## Assignment
Give back all of the data exactly.

## Data for this exercise
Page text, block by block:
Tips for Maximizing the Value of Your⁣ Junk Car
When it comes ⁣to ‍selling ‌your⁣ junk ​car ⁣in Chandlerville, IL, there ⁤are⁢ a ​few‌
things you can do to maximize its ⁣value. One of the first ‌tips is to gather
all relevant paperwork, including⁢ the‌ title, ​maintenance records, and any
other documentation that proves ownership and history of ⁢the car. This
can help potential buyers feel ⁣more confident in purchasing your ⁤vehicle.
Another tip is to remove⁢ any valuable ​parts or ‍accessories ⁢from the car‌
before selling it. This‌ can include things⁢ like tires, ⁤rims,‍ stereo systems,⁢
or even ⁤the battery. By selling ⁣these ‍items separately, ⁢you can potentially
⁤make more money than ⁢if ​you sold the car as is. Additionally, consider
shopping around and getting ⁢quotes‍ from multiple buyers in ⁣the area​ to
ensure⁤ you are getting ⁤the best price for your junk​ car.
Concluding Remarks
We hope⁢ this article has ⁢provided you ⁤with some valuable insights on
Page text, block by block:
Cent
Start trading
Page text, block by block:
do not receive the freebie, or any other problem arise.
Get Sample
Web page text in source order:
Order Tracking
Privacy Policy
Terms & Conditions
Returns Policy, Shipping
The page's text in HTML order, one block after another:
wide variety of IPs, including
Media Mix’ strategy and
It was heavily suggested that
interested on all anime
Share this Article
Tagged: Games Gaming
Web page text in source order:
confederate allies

## Task output
Page text, block by block:
Tips for Maximizing the Value of Your⁣ Junk Car
When it comes ⁣to ‍selling ‌your⁣ junk ​car ⁣in Chandlerville, IL, there ⁤are⁢ a ​few‌
things you can do to maximize its ⁣value. One of the first ‌tips is to gather
all relevant paperwork, including⁢ the‌ title, ​maintenance records, and any
other documentation that proves ownership and history of ⁢the car. This
can help potential buyers feel ⁣more confident in purchasing your ⁤vehicle.
Another tip is to remove⁢ any valuable ​parts or ‍accessories ⁢from the car‌
before selling it. This‌ can include things⁢ like tires, ⁤rims,‍ stereo systems,⁢
or even ⁤the battery. By selling ⁣these ‍items separately, ⁢you can potentially
⁤make more money than ⁢if ​you sold the car as is. Additionally, consider
shopping around and getting ⁢quotes‍ from multiple buyers in ⁣the area​ to
ensure⁤ you are getting ⁤the best price for your junk​ car.
Concluding Remarks
We hope⁢ this article has ⁢provided you ⁤with some valuable insights on
Page text, block by block:
Cent
Start trading
Page text, block by block:
do not receive the freebie, or any other problem arise.
Get Sample
Web page text in source order:
Order Tracking
Privacy Policy
Terms & Conditions
Returns Policy, Shipping
The page's text in HTML order, one block after another:
wide variety of IPs, including
Media Mix’ strategy and
It was heavily suggested that
interested on all anime
Share this Article
Tagged: Games Gaming
Web page text in source order:
confederate allies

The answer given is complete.